The Beauty of Tuning a Solution

GeneralDev.jpg

Yesterday afternoon I got the first really good cut of one of my servers done. It was really nice to see it running for more than five minutes, and it was a great relief. However, the stats on the delivery times of the messages weren't what I was hoping for. In fact, it was a little on the pokey side of things - not really all that much better than the existing code. The numbers for the delay from the receipt of the UDP datagram to the client actually receiving an NBBO quote message I had were pretty bad:

Max Min Avg
200 msec 10 msec 70 msec

But I knew that I'd be able to make it faster... I just needed to figure out where the delay was and what I needed to do to fix it.

This morning in the shower I was thinking about the problem, like you do, and realized that I was probably hitting the sleep intervals for processing data off the queues. Because I have lockless queues (for the most part), I don't have the ability to use a conditional on a mutex to be alerted when something is there to process. The pop() methods will return a NULL when there's nothing to return, and it's up to my code to wait a bit and try again.

These waiting loops are pretty simple, but I don't want them to spin like crazy when the market is closed. So I have a variable sleep value for the loop - the longer you go without getting something from the queue, the bigger the sleep interval to make it less of a load on the system. So if things are coming fast and furious, there's no wait, and after the close, you don't crush the box with your spinning loops.

But there were problems - specifically, if you waited a little bit, you might very quickly get into a 100 msec sleep. If you happened to hit that once, you're likely to have to wait another 100 msec before checking the queue again. All of a sudden, the 200 msec maximum delay was understandable. So how to fix it?

The first thing was to pull these waiting loops into the queues themselves so they were a lot easier to control and modify. The code got a lot cleaner, and the timing loops because part of the queues themselves. Much nicer.

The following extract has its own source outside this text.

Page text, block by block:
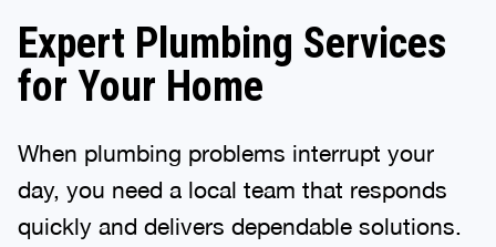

Then I needed to tune the delay parameters so that I was being careful to be responsive, but at the same time, not overly hoggish of the CPU. When I looked at the delays I had, it seemed that I was increasing them far too fast (red line). When I took it in a lot more smaller steps, I started getting really nice results (blue line):

Plot of Sleep Loop Delays

which resulted in the much more acceptable delays of:

Max Min Avg
8 msec <0.5 msec 3 msec

Sweet.

Get it right, and then get it fast. Works every time.